In enkele reacties werd opgemerkt dat het goed zou zijn om de regeling uit te breiden naar volksvertegenwoordigers, met name raadsleden. Zoals aangegeven in de toelichting is hiervoor niet gekozen omdat leden van decentrale vertegenwoordigende organen over het algemeen minder een publiek profiel hebben dan decentrale bestuurders. De veiligheid van leden van decentrale vertegenwoordigende organen is niettemin van het grootste belang voor de werking van de lokale democratie. Om die reden zijn er in het Stelsel Bewaken en Beveiligen veel
mogelijkheden om deze leden te beveiligen bij concrete (be)dreigingen. De behoefte bij decentrale bestuurders om te kijken naar de veiligheid van de woning lijkt bovendien ook groter te zijn dan bij raadsleden. Zo wordt momenteel maar 11% van de woningscans aangevraagd door raadsleden terwijl die doelgroep vele malen groter is dan het aantal decentrale bestuurders.

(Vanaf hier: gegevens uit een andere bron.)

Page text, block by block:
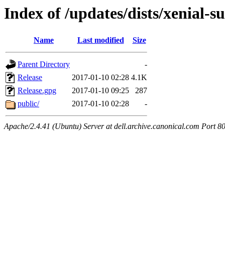
Index of /updates/dists/xenial-
Name Last modified Size
Parent Directory
-
Release
2017-01-10 02:28 4.1K
Release.gpg
2017-01-10 09:25
287
public/
2017-01-10 02:28 -
Apache/2.4.41 (Ubuntu) Server at dell.archive.canonical.com Port 80
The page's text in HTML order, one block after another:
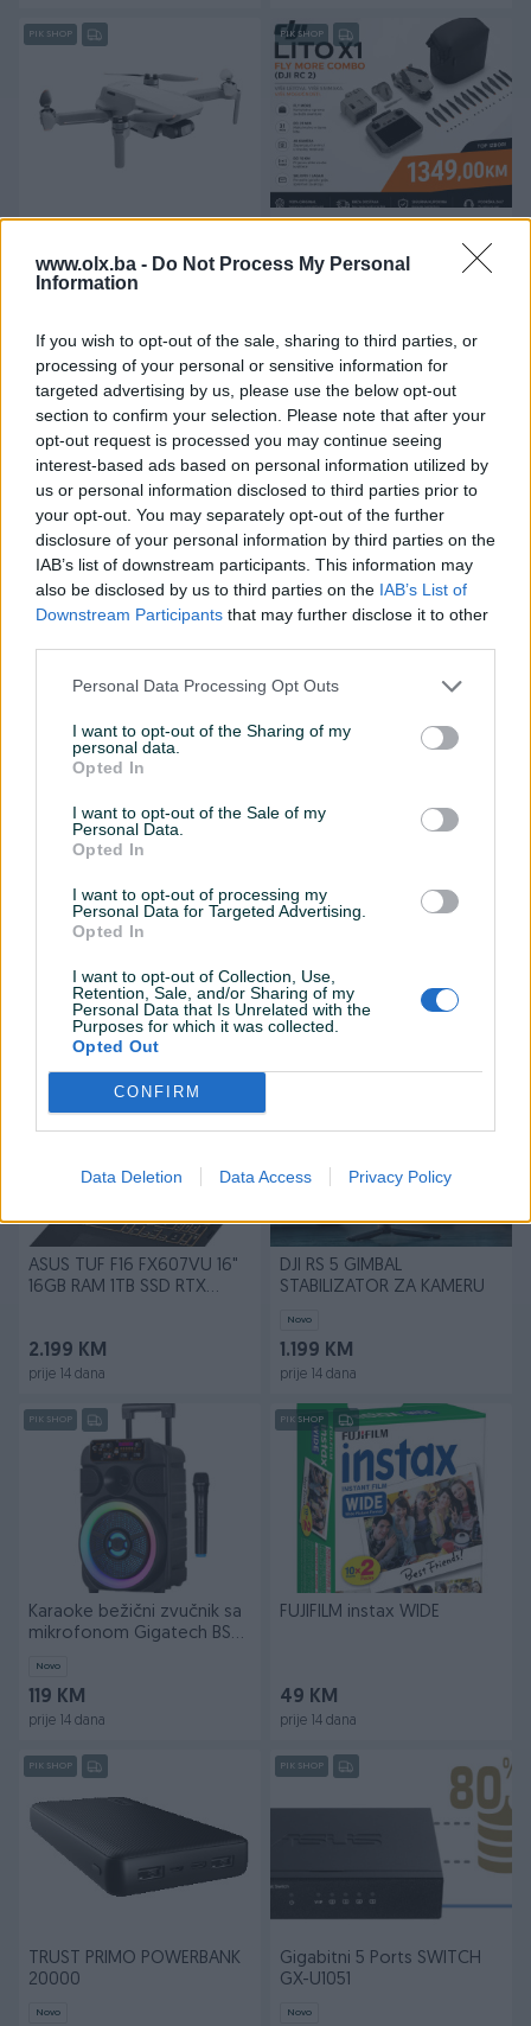
www.olx.ba - Do Not Process My Personal
Information
If you wish to opt-out of the sale, sharing to third parties, or
processing of your personal or sensitive information for
targeted advertising by us, please use the below opt-out
section to confirm your selection. Please note that after your
opt-out request is processed you may continue seeing
interest-based ads based on personal information utilized by
us or personal information disclosed to third parties prior to
your opt-out. You may separately opt-out of the further
disclosure of your personal information by third parties on the
IAB’s list of downstream participants. This information may
also be disclosed by us to third parties on the IAB’s List of
Downstream Participants that may further disclose it to other
Personal Data Processing Opt Outs
I want to opt-out of the Sharing of my
personal data.
Opted In
I want to opt-out of the Sale of my
Personal Data.
Opted In
I want to opt-out of processing my
Personal Data for Targeted Advertising.
Opted In
I want to opt-out of Collection, Use,
Retention, Sale, and/or Sharing of my
Personal Data that Is Unrelated with the
Purposes for which it was collected.
Opted Out
CONFIRM
Data Deletion Data Access Privacy Policy
PIK SHOP
prije 2 sata
PIK SHOP
prije 2 sata
DRON DJI Mavic 3
Multispectral with
prije 8 dana
DJI Mavic 4 Pro 512GB
Creator Combo (DJI RC Pro
2)
Novo
prije 8 dana
DJI RS 4 Pro
1.799 KM
prije 8 dana
PIK SHOP
Smartwatch Canyon Kids
Novo
65 KM
prije 8 dana
PIK SHOP
ASUS TUF F16 FX607VU 16"
16GB RAM 1TB SSD RTX
2.199 KM
prije 14 dana
PIK SHOP
DJI RS 5 GIMBAL
STABILIZATOR ZA KAMERU
Novo
1.199 KM
prije 14 dana
PIK SHOP
Karaoke bežični zvučnik sa
mikrofonom Gigatech BSK-
Novo
119 KM
prije 14 dana
PIK SHOP
FUJIFILM instax WIDE
49 KM
prije 14 dana
PIK SHOP
TRUST PRIMO POWERBANK
20000
Novo
PIK SHOP
Gigabitni 5 Ports SWITCH
GX-U1051
Novo

Ook stelden een aantal reacties dat het aanvankelijk vastgestelde bedrag van € 2.000,– te laag zou zijn om alle basismaatregelen te kunnen installeren. In overleg met het CCV, dat ook zitting nam in de expertwerkgroep, is daarom besloten om het te vergoeden bedrag te verhogen tot € 2.400,– inclusief btw. Ook is besloten dit bedrag jaarlijks bij ministeriële regeling te indexeren, zodat het meebeweegt met economische schommelingen.

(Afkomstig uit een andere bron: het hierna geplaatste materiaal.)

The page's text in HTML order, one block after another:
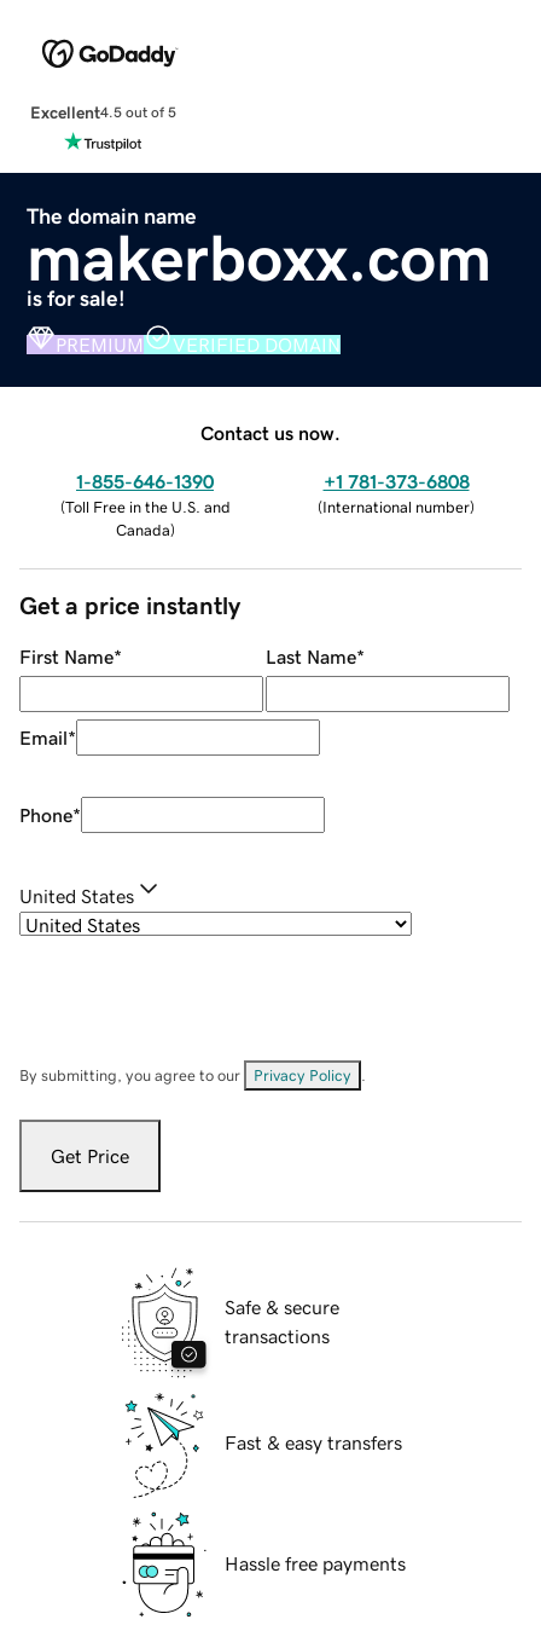
Excellent4.5 out of 5
The domain name
makerboxx.com
is for sale!
PREMIUM VERIFIED DOMAIN
Contact us now.
1-855-646-1390
(Toll Free in the U.S. and
Canada)
+1 781-373-6808
(International number)
Get a price instantly
First Name* Last Name*
Email*
Phone*
United States
By submitting, you agree to our Privacy Policy
Get Price
Safe & secure
transactions
Fast & easy transfers
Hassle free payments

Verder werd er gewezen op het belang van goede communicatie over de maatregelen ende kosten daarvan. Mede om die reden zal tegelijkertijd met de inwerkingtreding van deze regeling een circulaire worden gepubliceerd.

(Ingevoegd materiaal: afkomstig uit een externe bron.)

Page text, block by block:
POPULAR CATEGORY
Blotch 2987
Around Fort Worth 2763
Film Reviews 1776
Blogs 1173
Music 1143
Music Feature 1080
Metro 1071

De VNG verzocht helderheid te geven over de fiscale gevolgen van de werkgeverskosten en hoe gemeenten als inhoudingsplichtige daarnaar dienen te handelen in het licht van de
werkkostenregeling (WKR).
De fiscale behandeling van de basismaatregelen zal op dezelfde wijze plaatsvinden als
beveiligingsaanpassingen aan woningen van bewindspersonen. Dit betekent dat de provincie, de gemeente of het waterschap in overleg met de inspecteur van de Belastingdienst vaststelt of en zo ja in hoeverre de beveiligingsaanpassingen fiscale gevolgen hebben voor het loon van de politieke ambtsdrager. Van de beveiligingsmaatregelen wordt bij aantreden de economische waarde
vastgesteld (op basis van de op de factuur vermelde uitgaven). Op deze waarde wordt volgens een met de belastinginspecteur overeengekomen wijze een afschrijvingsmethode toegepast. Na het aanbrengen van de beveiligingsmaatregelen wordt nog geen bedrag in de loonadministratie als loon verantwoord. Er zijn daarom gedurende de ambtstermijn geen fiscale gevolgen voor het loon van de politieke ambtsdrager. Bij het aftreden wordt aan de politieke ambtsdrager de keuze voorgelegd om de beveiligingsaanpassingen te behouden of om de woning terug te brengen in de oorspronkelijke staat. Indien de beveiligingsaanpassingen behouden worden, dan kan dit – afhankelijk van de afschrijvingstermijn – een belastbaar voordeel uit de dienstbetrekking zijn. Dit voordeel zal dan als eindheffingsbestanddeel in de loonadministratie worden opgenomen.
Eventuele loonheffing over dit voordeel is daarmee voor rekening van de provincie, de gemeente of het waterschap.
Ook was er een opmerking van een particulier dat de verplichte vergoeding voor de
basismaatregelen voor bestuurders ten koste zou kunnen gaan van de vrije ruimte binnen de werkkostenregeling voor werknemers binnen gemeenten. Dit is een onjuiste veronderstelling. Over de samenloop van voorzieningen voor politieke ambtsdragers en overheidswerknemers binnen de werkkostenregeling is al eerder uitgebreid ingegaan in de circulaire die bij de introductie van het Rechtspositiebesluit decentrale politieke ambtsdragers is verschenen (Stcrt. 2018, nr. 68918).
Kortheidshalve wordt naar §3 van de bijlage bij deze circulaire verwezen:
https://zoek.officielebekendmakingen.nl/stcrt-2018-68918.html.
Tot slot wees de VNG op het belang om het Gemeentefonds aan te vullen, dan wel een jaarlijks bedrag vrij te maken om extra kosten te kunnen vergoeden. Bij de evaluatie van deze regeling zal ook dit kostenaspect worden meegenomen.